Dalmo Dallari diz que juízes modernos precisam ser independentes

No início de sua palestra, por ocasião da palestra inaugural do Programa Residência Judicial realizada na noite dessa segunda-feira, 29, no auditório da Escola da Magistratura do Rio Grande do Norte (Esmarn), o renomado jurista Dalmo de Abreu Dallari, professor emérito da Faculdade de Direito da Universidade de São Paulo (USP), falou sobre os "Desafios da Magistratura Brasileira: perspectivas sobre sua função instrumental, política e simbólica".

Inicialmente, o palestrante saudou e cumprimentou todos os presentes dizendo que eles representam a comunidade jurídica. Agradeceu ao convite feito pelo desembargador Expedito Ferreira, o que considerou um privilégio. Começou sua explanação afirmando que não iria fazer uma palestra, mas sim uma reflexão em voz alta sobre os desafios da magistratura.

O jurista disse acreditar efetivamente no direito e na justiça como valorização da pessoa humana. Assim, para ele é um privilégio poder falar para pessoas que acreditam ser a magistratura o caminho para a concretização desta crença. Fez retrospectiva sobre a atuação do juiz ao longo da história, desaguando nos dias de hoje para frisar que a perspectiva atual é a da recuperação da ética no mundo do direito.

“Hoje vivemos o fracasso do racionalismo que ignorou o valor humano e supervalorizou o poderio econômico e materialista. E isto se consubstancia em um obstáculo ao humanismo que tem que ser priorizado na prática do direito para que o magistrado aja com justiça”, afirmou.

Ser Humano

Para exemplificar, o jurista disse que artigos seus deixaram de ser publicados em jornal de circulação nacional simplesmente porque contrariavam grandes grupos econômicos, já que defendia valores humanos. Na opinião dele, hoje as matérias sobre economia têm maior destaque da grande mídia. Outro exemplo citado foi a exploração de trabalho escravo no Brasil, em detrimento da dignidade da pessoa humana.

O constitucionalista defende a ideia de uma mudança política, no sentido de um Poder Legislativo unicameral, com representação apenas pela Câmara dos Deputados. Para ele, não se justifica a representação dos Estados porque só representam as “velhas oligarquias” que ainda imperam no país.

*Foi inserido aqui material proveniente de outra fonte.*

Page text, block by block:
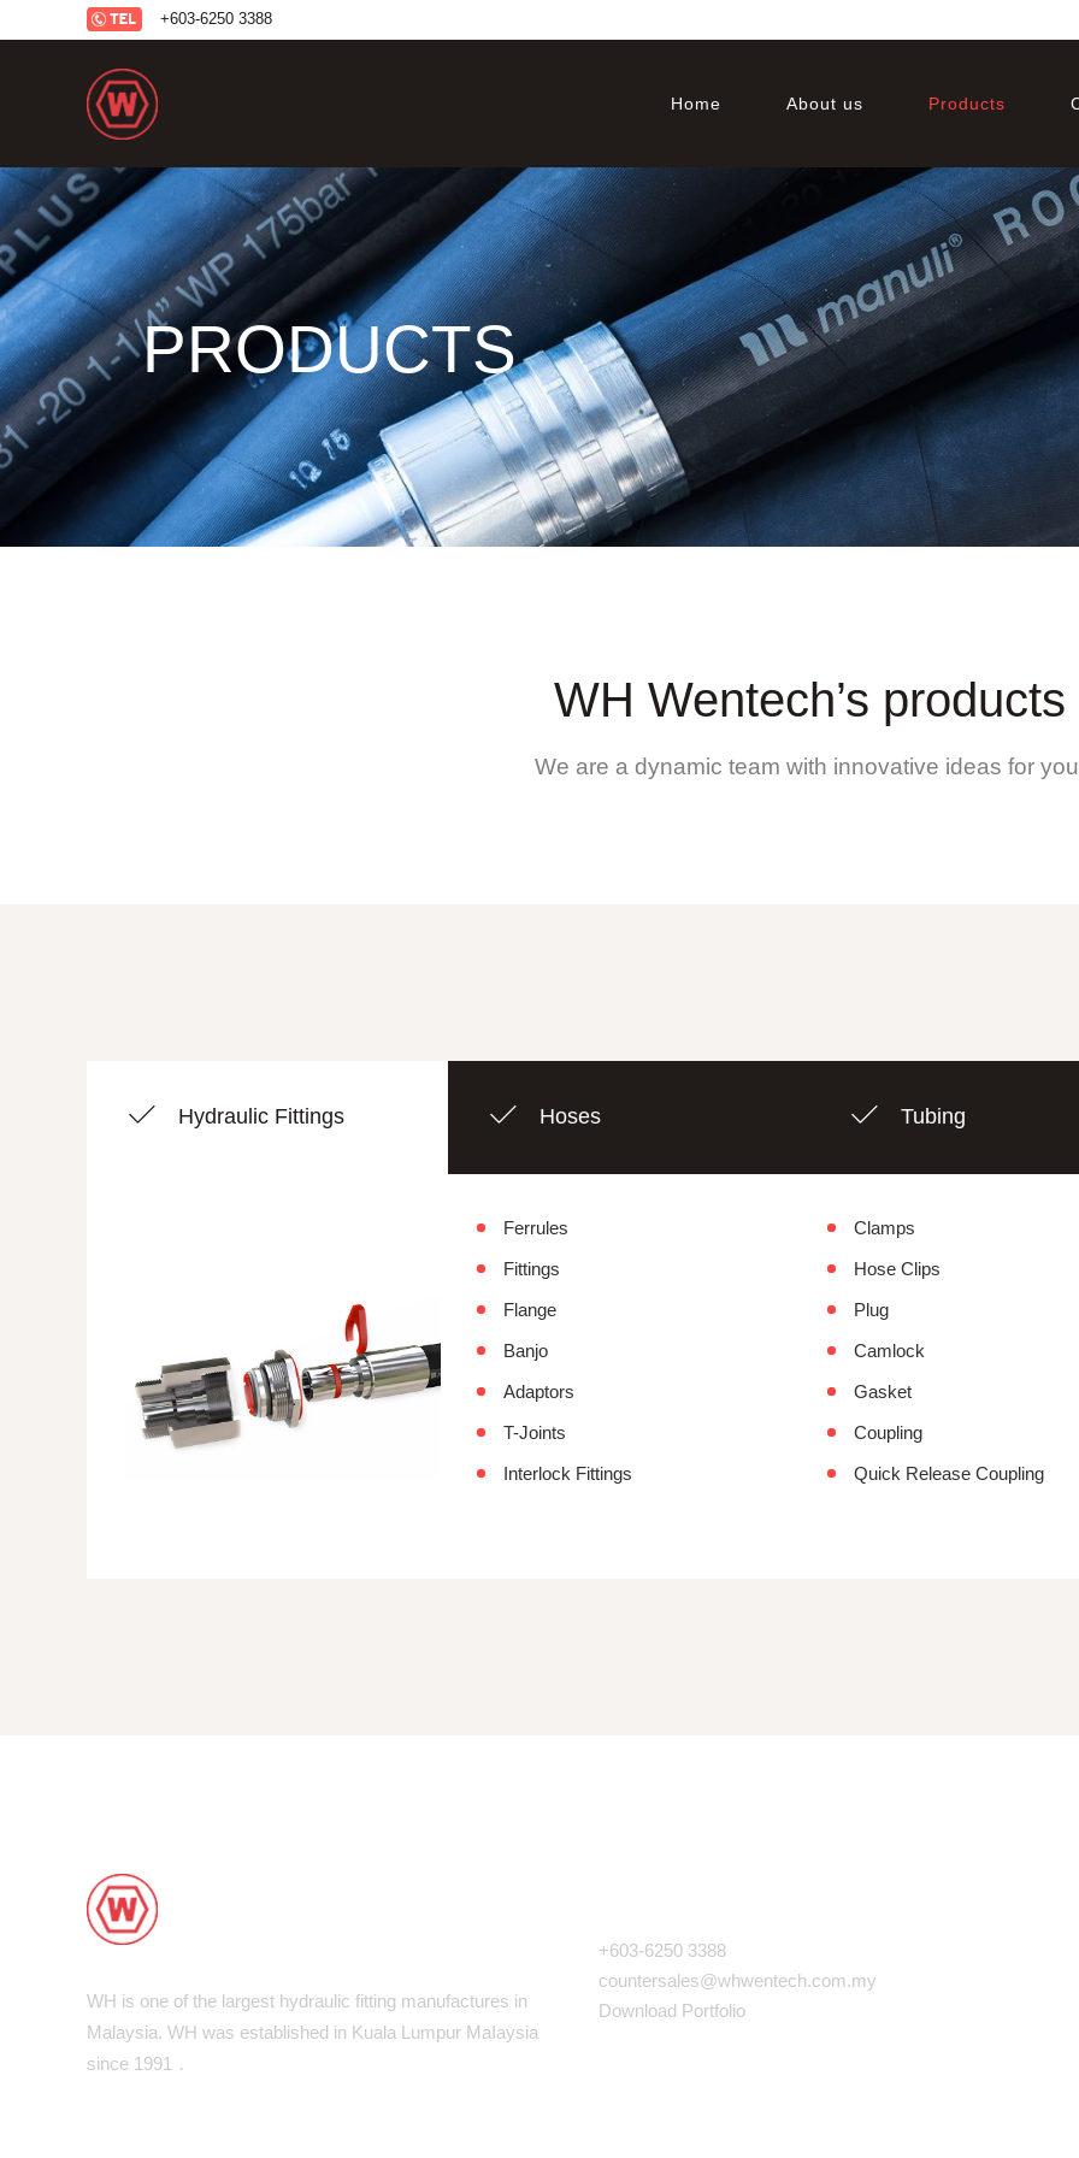
+603-6250 3388
Home About us Products
PRODUCTS
WH Wentech’s products
We are a dynamic team with innovative ideas for
Hydraulic Fittings Hoses Tubing
Ferrules
Fittings
Flange
Banjo
Adaptors
T-Joints
Interlock Fittings
Clamps
Hose Clips
Plug
Camlock
Gasket
Coupling
Quick Release Coupling
WH is one of the largest hydraulic fitting manufactures in
Malaysia. WH was established in Kuala Lumpur MaIaysia
since 1991．
+603-6250 3388
countersales@whwentech.com.my
Download Portfolio

Lembrou do episódio em foi preso pela ditadura militar pelo “crime” de ter impetrado um habeas corpus, o que traduz o tempo em que uma série de agressões os direitos fundamentais colocavam em plano superior os valores econômicos. Como exemplo de que ainda hoje esse comportamento persiste, ele citou que a saúde tem tratamento de negócio, onde é visado o lucro, e não a vida humana.

Papel dos juízes

“Existe realmente um novo juiz comprometido com a justiça. Estamos recolocando a ética no mundo do direito. É a pessoa humana em primeiro plano, com a valorização dos valores éticos”, ressaltou.

Finalizou afirmando que aos juízes cabe captar os valores do povo e os casos de injustiça, pois o compromisso do magistrado é com a justiça. Atualmente, no seu entender, o juiz tem o papel político e social de proteção dos direitos fundamentais e da dignidade humana.

Para fechar seu discurso, deixou uma mensagem para os futuro magistrados: “É preciso dignificar a magistratura e vocês serão esses juízes conscientes de sua independência, de sua importância e semeadores da paz!”, concluiu.